Thursday, February 09, 2006

Cries and Whispers


Dir: Ingmar Bergman

Well here's a pleasant movie. As a young woman dies, her sisters and housekeeper reflect over the emptiness of their lives and the struggle for escape from the prison of life. Sartre couldn't have come up with something more bleak than this one. This is not so much a movie as a visual poem, minimalist, symbolic, lyrical, dense. A great movie (aren't all of his?) but also cold and distant.

Bergman employs technique here more so than the other movies I have been watching from him. This is more Seventh Seal than Fanny and Alexander. Red juxtaposed with white is dominant in nearly every scene, the contrasting passion and coolness of this family chromatically splashed on the walls. Shards of glass, eating, hair styles, costume, all take on symbolic weight. Indeed, little in the film's spare set design does no work. The movie is overwhelming in its display of meaning.

Like in "The Silence" Bergman has used sisters to personify the various parts of our own souls, the one passionate and earthy, the other cold and cruel. The two cannot come together, either to comfort their dying third half (our own mortality and suffering) or each other for that matter. The servant represents compassion and is crushed by the weight of her repsobsibilites. Touch is a constant theme for the characters, the sensuousness of skin-to-skin bordering on the incestuous coupled with the revulsion and distance from those unable to connect.

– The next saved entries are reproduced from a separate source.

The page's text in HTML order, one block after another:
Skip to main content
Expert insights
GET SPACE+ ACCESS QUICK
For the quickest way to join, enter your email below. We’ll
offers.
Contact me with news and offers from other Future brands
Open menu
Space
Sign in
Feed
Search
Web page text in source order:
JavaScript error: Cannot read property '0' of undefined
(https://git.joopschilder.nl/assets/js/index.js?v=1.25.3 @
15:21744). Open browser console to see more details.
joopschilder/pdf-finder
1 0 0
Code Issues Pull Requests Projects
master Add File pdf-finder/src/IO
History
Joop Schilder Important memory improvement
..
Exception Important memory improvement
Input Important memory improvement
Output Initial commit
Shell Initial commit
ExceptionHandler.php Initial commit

Sound fun? The movie is so bleak, and at times surreal, that it borders on a horror film. The death scene of Agnes reminds me of some things out of the Exorcist (as does another scene that will be obvious if you have seen them both), with a similar raise in pulse rate. Each character gets a flashback to some horrific moment in their past to explain their current condition. The mood is so down that it borders on a caricature of a Bergman film.

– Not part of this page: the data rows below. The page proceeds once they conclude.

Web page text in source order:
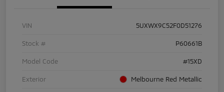
VIN 5UXWX9C52F0D51276
Stock # P60661B
Model Code #15XD
Exterior Melbourne Red Metallic
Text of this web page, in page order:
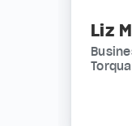
Liz
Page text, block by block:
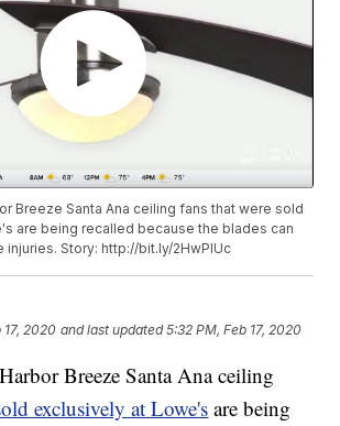
Breeze Santa Ana ceiling fans that were sold
are being recalled because the blades can
Story: http://bit.ly/2HwPIUc
2020 and last updated 5:32 PM, Feb 17, 2020
Breeze Santa Ana ceiling
exclusively at Lowe's are being

And that is the film's flaw, if it can be said to have one. The heavy symbolism and sparse character development puts distance between viewer and moviemaker. Some people really love that stuff. I prefer a more accessible story. One cannot help but marvel at the craft, but I will always appreciate this sort of film more intellectually than emotionally. That's a matter of taste.

If someone argued to me that this was an incredibly good movie, I would not say they were wrong. But I will never love this movie like I do others. Still, like most Bergman, it is essential and should be experienced post haste.